# [YOUR TASK]
Among the lines of the records, count those containing the word "Envato", then give the number alone.

*** Opening of MATERIAL SHOWN ***

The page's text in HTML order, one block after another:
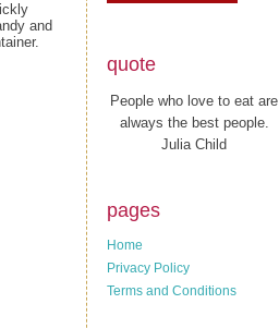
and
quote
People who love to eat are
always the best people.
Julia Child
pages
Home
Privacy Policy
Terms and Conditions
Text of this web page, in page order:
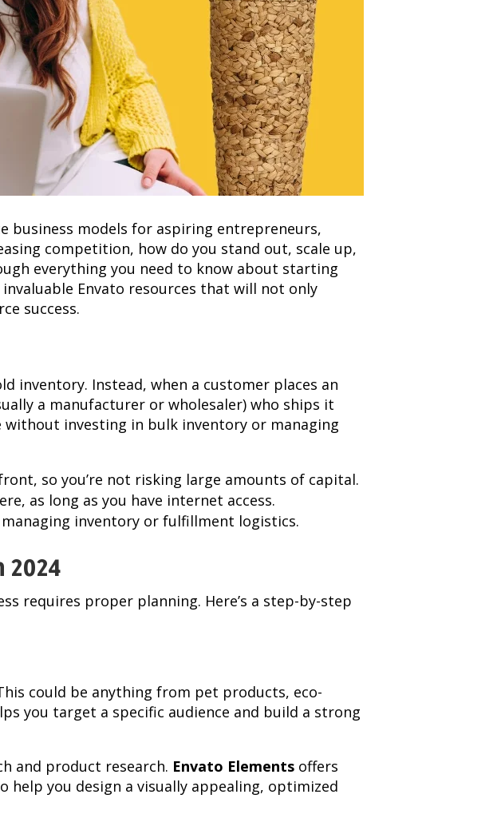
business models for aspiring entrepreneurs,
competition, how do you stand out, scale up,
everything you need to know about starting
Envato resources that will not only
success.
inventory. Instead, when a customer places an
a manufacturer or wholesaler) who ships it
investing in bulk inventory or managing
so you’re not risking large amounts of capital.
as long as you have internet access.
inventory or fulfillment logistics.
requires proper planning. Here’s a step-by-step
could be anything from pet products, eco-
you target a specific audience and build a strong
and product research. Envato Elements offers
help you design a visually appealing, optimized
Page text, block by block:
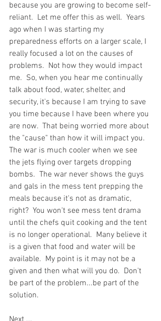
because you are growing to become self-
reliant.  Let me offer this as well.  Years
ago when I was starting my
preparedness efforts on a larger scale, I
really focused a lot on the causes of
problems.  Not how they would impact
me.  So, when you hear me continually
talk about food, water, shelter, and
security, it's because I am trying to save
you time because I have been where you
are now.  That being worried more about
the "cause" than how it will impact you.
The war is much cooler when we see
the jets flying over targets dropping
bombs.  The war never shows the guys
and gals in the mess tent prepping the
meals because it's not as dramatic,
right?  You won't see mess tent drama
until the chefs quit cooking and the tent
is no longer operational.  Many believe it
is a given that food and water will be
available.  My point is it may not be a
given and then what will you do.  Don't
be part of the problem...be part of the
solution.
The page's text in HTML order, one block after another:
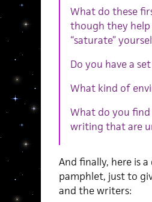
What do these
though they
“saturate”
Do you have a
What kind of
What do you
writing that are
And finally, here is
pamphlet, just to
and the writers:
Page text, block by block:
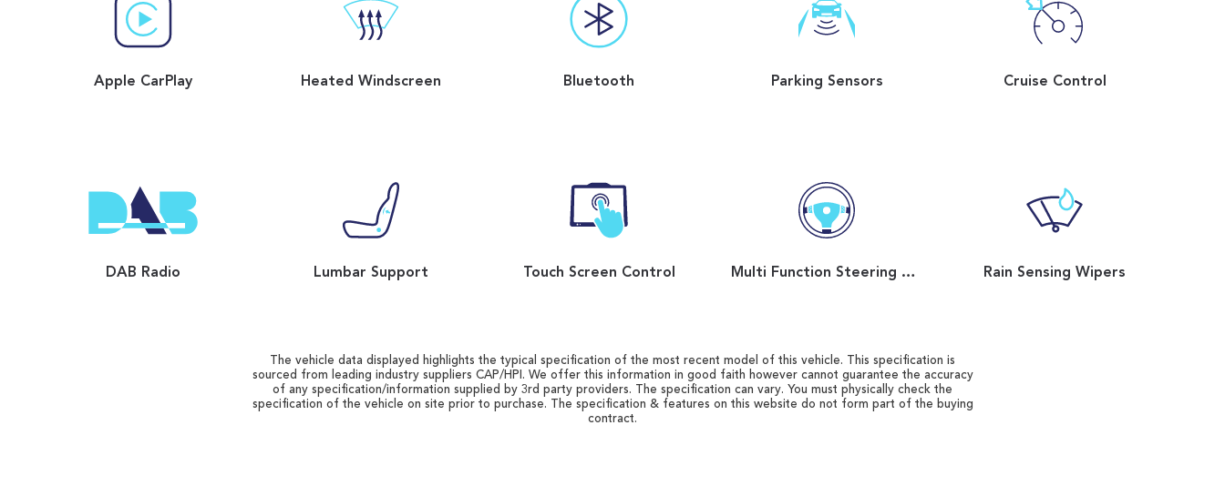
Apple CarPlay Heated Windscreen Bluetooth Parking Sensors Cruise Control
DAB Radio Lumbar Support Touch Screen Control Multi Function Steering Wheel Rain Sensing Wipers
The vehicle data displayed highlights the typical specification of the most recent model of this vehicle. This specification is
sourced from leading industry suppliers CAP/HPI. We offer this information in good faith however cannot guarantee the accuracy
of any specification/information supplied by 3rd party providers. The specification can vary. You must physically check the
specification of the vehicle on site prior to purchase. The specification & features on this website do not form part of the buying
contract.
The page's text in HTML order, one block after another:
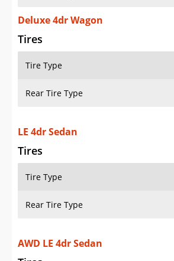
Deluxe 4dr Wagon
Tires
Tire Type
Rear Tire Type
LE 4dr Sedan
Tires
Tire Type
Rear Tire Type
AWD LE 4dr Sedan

*** Close of MATERIAL SHOWN ***

# [RESPONSE TO THIS EXERCISE]
2